• _RECORD EXCERPTS_

........

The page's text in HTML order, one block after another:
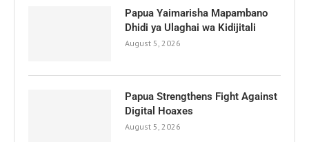
Papua Yaimarisha Mapambano
Dhidi ya Ulaghai wa Kidijitali
August 5, 2026
Papua Strengthens Fight Against
Digital Hoaxes
August 5, 2026
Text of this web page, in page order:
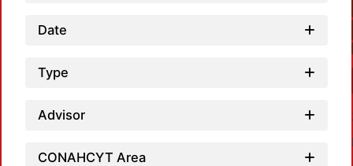
Date
Type
Advisor
CONAHCYT Area
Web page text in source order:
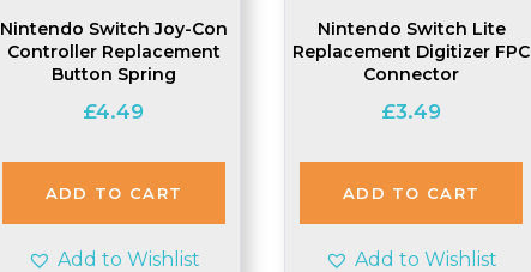
Nintendo Switch Joy-Con
Controller Replacement
Button Spring
£4.49
ADD TO CART
Add to Wishlist
Nintendo Switch Lite
Replacement Digitizer FPC
Connector
£3.49
ADD TO CART
Add to Wishlist
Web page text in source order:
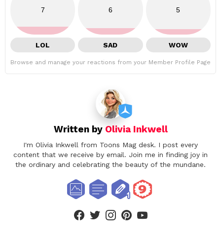
7
LOL
6
SAD
5
WOW
Browse and manage your reactions from your Member Profile Page
Written by Olivia Inkwell
I'm Olivia Inkwell from Toons Mag desk. I post every
content that we receive by email. Join me in finding joy in
the ordinary and celebrating the beauty of the mundane.
facebooktwitterinstagram
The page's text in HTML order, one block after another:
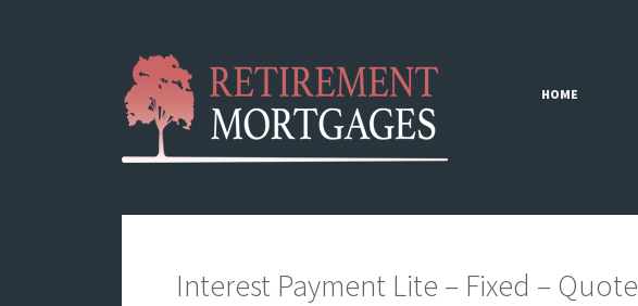
HOME
Interest Payment Lite – Fixed – Quote
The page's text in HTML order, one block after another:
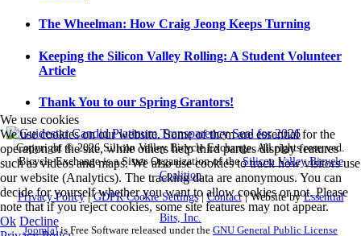
The Wheelman: How Craig Jeong Keeps Turning
Keeping the Silicon Valley Rolling: A Student Volunteer
Article
Thank You to our Spring Grantors!
Copyright © 2026 Silicon Valley Bicycle Exchange. All rights reserved.
Bicycle Exchange is a Sister Organization of theSilicon Valley Bicycle
Coalition
Privacy Policy|GDPR Cookie Settings|Contact| Website byEssential
Bits, Inc.
Joomla!is Free Software released under the GNU General Public License
We use cookies
We use cookies on our website. Some of them are essential for the
operation of the site, while others help third parties display features
such as videos and maps. We also use cookies to track how visitors use
our website (Analytics). The tracking data are anonymous. You can
decide for yourself whether you want to allow cookies or not. Please
note that if you reject cookies, some site features may not appear.
Ok Decline
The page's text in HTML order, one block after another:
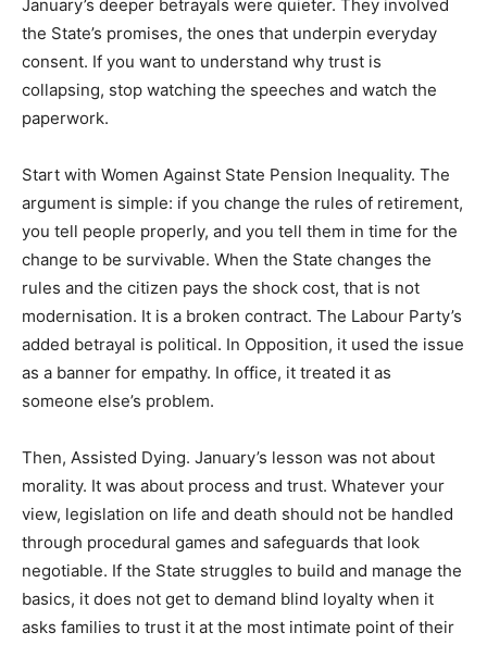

........

• _WORK TO BE COMPLETED_
Could the material above be given again exactly, pictures excluded?

• _ANSWER BELOW_
The page's text in HTML order, one block after another:
Papua Yaimarisha Mapambano
Dhidi ya Ulaghai wa Kidijitali
August 5, 2026
Papua Strengthens Fight Against
Digital Hoaxes
August 5, 2026
Text of this web page, in page order:
Date
Type
Advisor
CONAHCYT Area
Web page text in source order:
Nintendo Switch Joy-Con
Controller Replacement
Button Spring
£4.49
ADD TO CART
Add to Wishlist
Nintendo Switch Lite
Replacement Digitizer FPC
Connector
£3.49
ADD TO CART
Add to Wishlist
Web page text in source order:
7
LOL
6
SAD
5
WOW
Browse and manage your reactions from your Member Profile Page
Written by Olivia Inkwell
I'm Olivia Inkwell from Toons Mag desk. I post every
content that we receive by email. Join me in finding joy in
the ordinary and celebrating the beauty of the mundane.
facebooktwitterinstagram
The page's text in HTML order, one block after another:
HOME
Interest Payment Lite – Fixed – Quote
The page's text in HTML order, one block after another:
The Wheelman: How Craig Jeong Keeps Turning
Keeping the Silicon Valley Rolling: A Student Volunteer
Article
Thank You to our Spring Grantors!
Copyright © 2026 Silicon Valley Bicycle Exchange. All rights reserved.
Bicycle Exchange is a Sister Organization of theSilicon Valley Bicycle
Coalition
Privacy Policy|GDPR Cookie Settings|Contact| Website byEssential
Bits, Inc.
Joomla!is Free Software released under the GNU General Public License
We use cookies
We use cookies on our website. Some of them are essential for the
operation of the site, while others help third parties display features
such as videos and maps. We also use cookies to track how visitors use
our website (Analytics). The tracking data are anonymous. You can
decide for yourself whether you want to allow cookies or not. Please
note that if you reject cookies, some site features may not appear.
Ok Decline
The page's text in HTML order, one block after another:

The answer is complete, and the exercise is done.